Schon wieder, könnte man in seinem Fall beinahe sagen.

Seit der Pleite bei der Bundestagswahl im vergangenen Herbst hat der SPD-Vorsitzende kaum eine ruhige Woche erlebt, im Grunde genommen stand er ständig mit dem Rücken zur Wand. Wären all die düsteren Voraussagen eingetreten, dürfte Schulz längst nicht mehr auf seinem Posten sein. Aber er ist immer noch Parteichef.

Also los in die nächste Schlacht. Die findet zwar erst am kommenden Sonntag statt, wenn die Delegierten des SPD-Bundesparteitags in Bonn darüber entscheiden, ob man mit der Union in Koalitionsverhandlungen eintritt oder nicht. Aber um dabei erfolgreich zu sein, muss Schulz am besten jede Minute bis dahin nutzen.

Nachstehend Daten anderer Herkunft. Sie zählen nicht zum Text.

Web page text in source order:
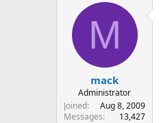
M
mack
Administrator
Joined
Aug 8, 2009
Messages
13,427
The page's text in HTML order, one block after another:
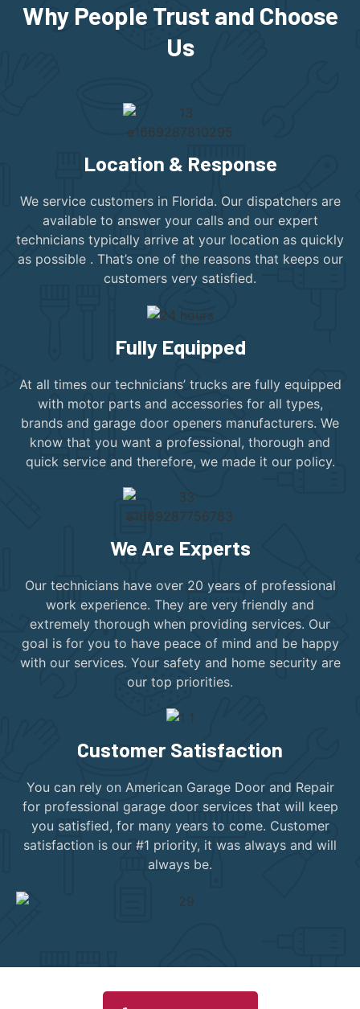
Why People Trust and Choose
Us
Location & Response
We service customers in Florida. Our dispatchers are
available to answer your calls and our expert
technicians typically arrive at your location as quickly
as possible . That’s one of the reasons that keeps our
customers very satisfied.
Fully Equipped
At all times our technicians’ trucks are fully equipped
with motor parts and accessories for all types,
brands and garage door openers manufacturers. We
know that you want a professional, thorough and
quick service and therefore, we made it our policy.
We Are Experts
Our technicians have over 20 years of professional
work experience. They are very friendly and
extremely thorough when providing services. Our
goal is for you to have peace of mind and be happy
with our services. Your safety and home security are
our top priorities.
Customer Satisfaction
You can rely on American Garage Door and Repair
for professional garage door services that will keep
you satisfied, for many years to come. Customer
satisfaction is our #1 priority, it was always and will
always be.
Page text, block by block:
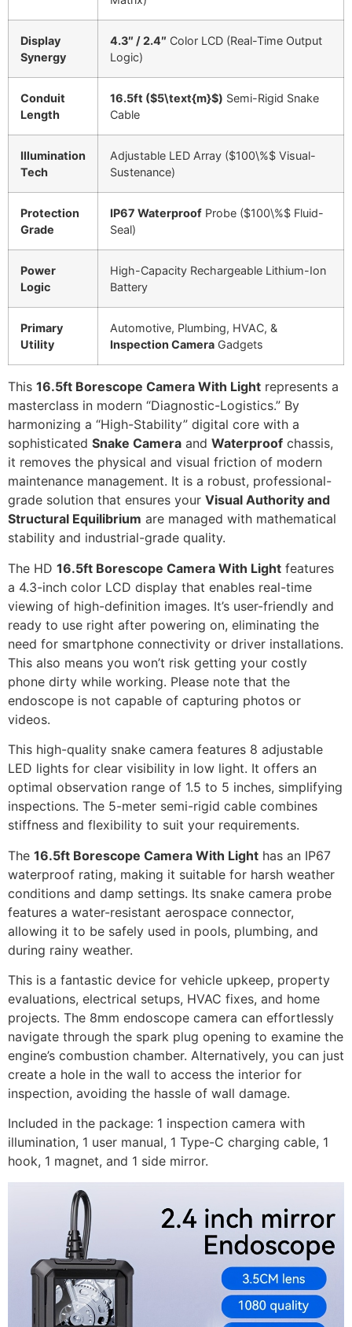
Display
Synergy
4.3″ / 2.4″ Color LCD (Real-Time Output
Logic)
Conduit
Length
16.5ft ($5\text{m}$) Semi-Rigid Snake
Cable
Illumination
Tech
Adjustable LED Array ($100\%$ Visual-
Sustenance)
Protection
Grade
IP67 Waterproof Probe ($100\%$ Fluid-
Seal)
Power
Logic
High-Capacity Rechargeable Lithium-Ion
Battery
Primary
Utility
Automotive, Plumbing, HVAC, &
Inspection Camera Gadgets
This 16.5ft Borescope Camera With Light represents a
masterclass in modern “Diagnostic-Logistics.” By
harmonizing a “High-Stability” digital core with a
sophisticated Snake Camera and Waterproof chassis,
it removes the physical and visual friction of modern
maintenance management. It is a robust, professional-
grade solution that ensures your Visual Authority and
Structural Equilibrium are managed with mathematical
stability and industrial-grade quality.
The HD 16.5ft Borescope Camera With Light features
a 4.3-inch color LCD display that enables real-time
viewing of high-definition images. It’s user-friendly and
ready to use right after powering on, eliminating the
need for smartphone connectivity or driver installations.
This also means you won’t risk getting your costly
phone dirty while working. Please note that the
endoscope is not capable of capturing photos or
videos.
This high-quality snake camera features 8 adjustable
LED lights for clear visibility in low light. It offers an
optimal observation range of 1.5 to 5 inches, simplifying
inspections. The 5-meter semi-rigid cable combines
stiffness and flexibility to suit your requirements.
The 16.5ft Borescope Camera With Light has an IP67
waterproof rating, making it suitable for harsh weather
conditions and damp settings. Its snake camera probe
features a water-resistant aerospace connector,
allowing it to be safely used in pools, plumbing, and
during rainy weather.
This is a fantastic device for vehicle upkeep, property
evaluations, electrical setups, HVAC fixes, and home
projects. The 8mm endoscope camera can effortlessly
navigate through the spark plug opening to examine the
engine’s combustion chamber. Alternatively, you can just
create a hole in the wall to access the interior for
inspection, avoiding the hassle of wall damage.
Included in the package: 1 inspection camera with
illumination, 1 user manual, 1 Type-C charging cable, 1
hook, 1 magnet, and 1 side mirror.

Sollten die Delegierten nicht dem Votum des SPD-Vorstands folgen, der sich nach dem Ende der Sondierungen für die Aufnahme von Koalitionsverhandlungen ausgesprochen hat, wäre nicht nur die Neuauflage der Großen Koalition geplatzt - Schulz wäre wohl tatsächlich die längste Zeit Parteichef gewesen.

Es geht um die Zukunft der gesamten SPD-Spitze

Aber nicht nur der Vorsitzende steht indirekt zur Disposition, wenn die Delegierten in einer Woche im World Conference Center am Rhein zusammenkommen, sondern mit ihm gleich die komplette Führungsriege der SPD. Das ist die gute Nachricht für den Parteivorsitzenden: Diesmal kämpft er nicht allein.

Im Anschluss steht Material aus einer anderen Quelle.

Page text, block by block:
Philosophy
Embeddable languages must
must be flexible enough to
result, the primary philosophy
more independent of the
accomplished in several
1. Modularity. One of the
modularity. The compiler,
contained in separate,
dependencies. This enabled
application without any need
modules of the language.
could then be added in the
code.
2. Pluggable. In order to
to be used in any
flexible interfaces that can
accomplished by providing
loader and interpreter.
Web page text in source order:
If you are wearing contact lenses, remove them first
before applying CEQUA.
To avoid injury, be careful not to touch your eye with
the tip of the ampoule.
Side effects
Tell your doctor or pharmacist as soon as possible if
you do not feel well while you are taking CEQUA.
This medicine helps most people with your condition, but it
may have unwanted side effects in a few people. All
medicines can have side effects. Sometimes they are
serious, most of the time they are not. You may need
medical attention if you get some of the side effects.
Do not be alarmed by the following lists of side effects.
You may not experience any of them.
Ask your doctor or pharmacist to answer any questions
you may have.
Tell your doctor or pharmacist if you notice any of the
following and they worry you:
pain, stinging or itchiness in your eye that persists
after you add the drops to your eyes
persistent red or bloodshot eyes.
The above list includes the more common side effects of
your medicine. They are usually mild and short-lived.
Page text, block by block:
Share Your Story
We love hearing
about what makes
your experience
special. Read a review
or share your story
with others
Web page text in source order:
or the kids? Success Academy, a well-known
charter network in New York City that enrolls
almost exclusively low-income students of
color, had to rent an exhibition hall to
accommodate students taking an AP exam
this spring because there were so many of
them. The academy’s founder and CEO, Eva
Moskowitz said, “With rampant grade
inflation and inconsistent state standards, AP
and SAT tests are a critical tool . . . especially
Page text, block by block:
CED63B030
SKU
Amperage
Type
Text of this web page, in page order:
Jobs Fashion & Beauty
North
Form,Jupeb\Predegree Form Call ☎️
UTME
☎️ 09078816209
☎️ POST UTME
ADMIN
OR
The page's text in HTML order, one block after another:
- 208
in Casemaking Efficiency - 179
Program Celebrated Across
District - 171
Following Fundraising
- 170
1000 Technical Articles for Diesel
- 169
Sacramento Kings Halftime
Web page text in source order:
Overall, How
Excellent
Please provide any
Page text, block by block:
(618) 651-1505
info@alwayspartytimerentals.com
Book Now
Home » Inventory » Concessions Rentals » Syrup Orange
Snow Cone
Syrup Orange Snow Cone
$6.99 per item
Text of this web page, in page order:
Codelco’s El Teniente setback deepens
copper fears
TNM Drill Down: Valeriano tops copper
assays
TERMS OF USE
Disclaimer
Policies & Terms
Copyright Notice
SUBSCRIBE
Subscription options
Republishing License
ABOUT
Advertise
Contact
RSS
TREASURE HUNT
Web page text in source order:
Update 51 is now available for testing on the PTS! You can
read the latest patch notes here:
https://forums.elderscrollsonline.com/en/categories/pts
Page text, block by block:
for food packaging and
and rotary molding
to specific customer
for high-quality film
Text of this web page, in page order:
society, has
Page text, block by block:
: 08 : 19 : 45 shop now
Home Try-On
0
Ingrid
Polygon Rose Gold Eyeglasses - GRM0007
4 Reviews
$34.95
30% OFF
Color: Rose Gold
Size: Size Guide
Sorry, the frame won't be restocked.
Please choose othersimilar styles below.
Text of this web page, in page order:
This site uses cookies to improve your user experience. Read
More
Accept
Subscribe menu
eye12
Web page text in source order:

Fraktionschefin Andrea Nahles, die gemeinsam mit Schulz die entscheidenden Sondierungsgespräche mit den Vertretern von CDU und CSU führte, hat das gleiche Interesse wie er. Das gilt auch für wichtige Sozialdemokraten wie den Hamburger Regierungschef und Parteivize Olaf Scholz oder die Ministerpräsidentin von Mecklenburg-Vorpommern, Manuela Schwesig. Sie alle werben für die Aufnahme von Koalitionsgesprächen - im Falle der Ablehnung müssten sie eigentlich alle ihre Posten räumen.

Ob das reichen wird, ist eine andere Frage.

Immerhin gibt es auch eine sozialdemokratische Gegenbewegung, die von Juso-Chef Kevin Kühnert angeführt wird. Nun ist der Einfluss des Nachwuchses in der SPD grundsätzlich eher gering - aber in diesem Fall stehen die Jusos an der Spitze einer nicht zu unterschätzenden Gruppe von GroKo-Skeptikern in der Partei.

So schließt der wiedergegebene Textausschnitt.